For this part, I found out I was trying to fix the permissions while my task was running in a public subnet with instructions for private subnet. (I wrote this without understanding that this is not what I exactly wanted. I wanted instructions for private subnet with egress, not public subnet.)

Okay we switched from public to private subnet, cause our load balancer is in public anyway

To do that, I did this:


		this.loadBalancedFargateService = new ecsPatterns.ApplicationLoadBalancedFargateService(this, `${id}-service`, {
	cluster: this.cluster,
	memoryLimitMiB: 2048,
	desiredCount: 1,
	cpu: 512,
	taskImageOptions: {
	image: ecs.ContainerImage.fromEcrRepository(props.repository, "latest"),
	containerPort: 80,
	taskRole: props.taskExecutionRole,
	executionRole: props.taskExecutionRole,
},
	// commented out the public subnets
	// taskSubnets: {
	//     subnets: this.vpc.publicSubnets,    // },    // assignPublicIp: true,    loadBalancerName: `${id}-lb`,
		publicLoadBalancer: true
	});

Problem 3: Docker and Fargate

  • Problem: How can the app in Docker be accessed from the internet.
  • Solution: Open and listen to a port above a certain range outside the privileged ports.
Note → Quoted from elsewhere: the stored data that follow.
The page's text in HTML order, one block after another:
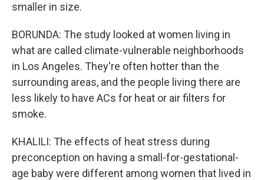
smaller in size.
BORUNDA: The study looked at women living in
what are called climate-vulnerable neighborhoods
in Los Angeles. They're often hotter than the
surrounding areas, and the people living there are
less likely to have ACs for heat or air filters for
smoke.
KHALILI: The effects of heat stress during
preconception on having a small-for-gestational-
age baby were different among women that lived in
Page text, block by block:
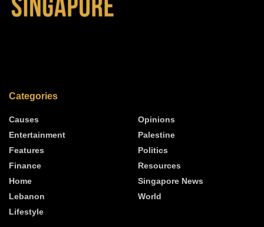
Categories
Causes
Entertainment
Features
Finance
Home
Lebanon
Lifestyle
Opinions
Palestine
Politics
Resources
Singapore News
World
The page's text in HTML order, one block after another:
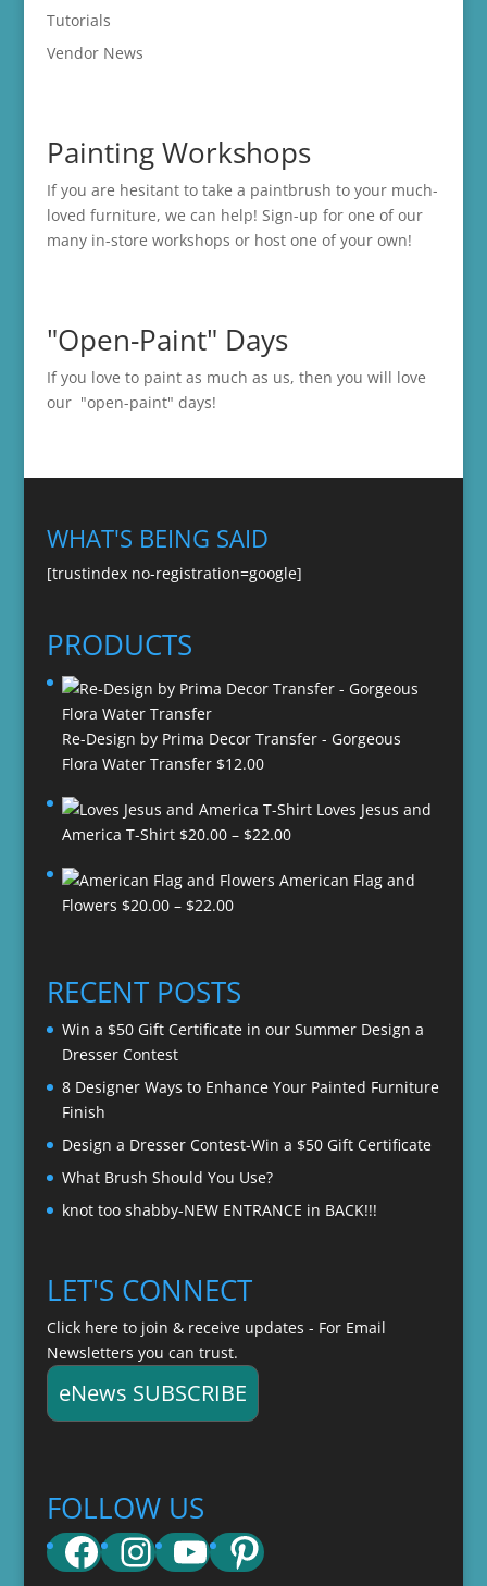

Tell the ECS Task that container port was in that port.

The Fargate was not able to pull the image from ECR. Now, the task won't run. I get this:

CannotStartContainerError: ResourceInitializationError: failed to create new container runtime task: failed to create shim task: OCI runtime create failed: runc create failed: unable to start container process: exec: "80": executable file not found in $PATH: unknown

Here's what I got from StackOverflow: CannotStartContainerError: ResourceInitializationError: failed to create new container runtime task: failed to create shim: OCI runtime create failed:

I initially have put an entry point somewhere in-between while looking for answers.
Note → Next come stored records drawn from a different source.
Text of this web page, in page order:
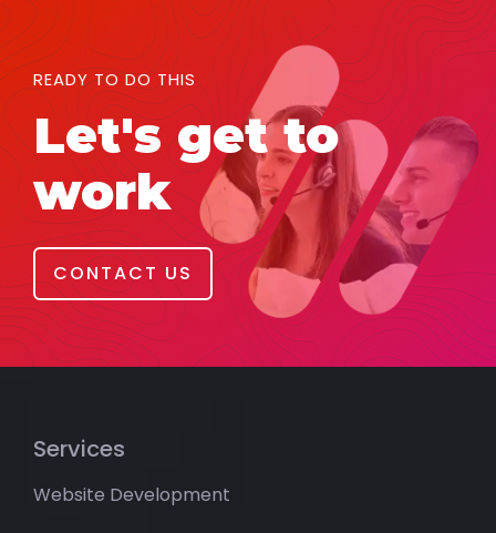
READY TO DO THIS
Let's get to
work
CONTACT US
Services
Website Development
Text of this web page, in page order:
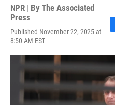
NPR | By The Associated
Press
Published November 22, 2025 at
8:50 AM EST
c
e
b
o
o
k

this.loadBalancedFargateService = new ecsPatterns.ApplicationLoadBalancedFargateService(this, `${id}-service`, {
	cluster: this.cluster,
	memoryLimitMiB: 2048,
	desiredCount: 1,
	cpu: 512,
	taskImageOptions: {
	image: ecs.ContainerImage.fromEcrRepository(props.repository, "latest"),
	containerPort: 80,
	// commented out this one
	// entryPoint: ["80"],
	taskRole: props.taskExecutionRole,
	executionRole: props.taskExecutionRole,
},
	publicLoadBalancer: true
});

After that, this was the cloudformation log from the tasks being run that are immediately closing:

⨯ Failed to start server
	Error: listen EACCES: permission denied 0.0.0.0:80
	at Server.setupListenHandle [as _listen2] (node:net:1800:21)
	at listenInCluster (node:net:1865:12)
	at doListen (node:net:2014:7)
	at process.processTicksAndRejections (node:internal/process/task_queues:83:21) {
	code: 'EACCES',
	errno: -13,
	syscall: 'listen',
	address: '0.0.0.0',
	port: 80
}

I had an argument in my Dockerfile which overrides the hostname, so I removed it.


	# this was the previous code which has HOSTNAME
	# CMD HOSTNAME="0.0.0.0" node server.js

	# new CMD file
	CMD node server.js

We're so close! We got a new error:


⨯ Failed to start server
Error: listen EACCES: permission denied 172.31.14.242:80
at Server.setupListenHandle [as _listen2] (node:net:1800:21)
at listenInCluster (node:net:1865:12)
at GetAddrInfoReqWrap.doListen [as callback] (node:net:2014:7)
at GetAddrInfoReqWrap.onlookup [as oncomplete] (node:dns:109:8) {
code: 'EACCES',
errno: -13,
syscall: 'listen',
address: '172.31.14.242',
port: 80
}

It seems like the program running our Dockerfile has issues. We're forcing to open and listen port 80. Apparently, within a lower range of ports, we are not allowed to listen to them without sudo or privileged permissions. (Reference: Container cannot bind to port 80 running as non-root user on ECS Fargate)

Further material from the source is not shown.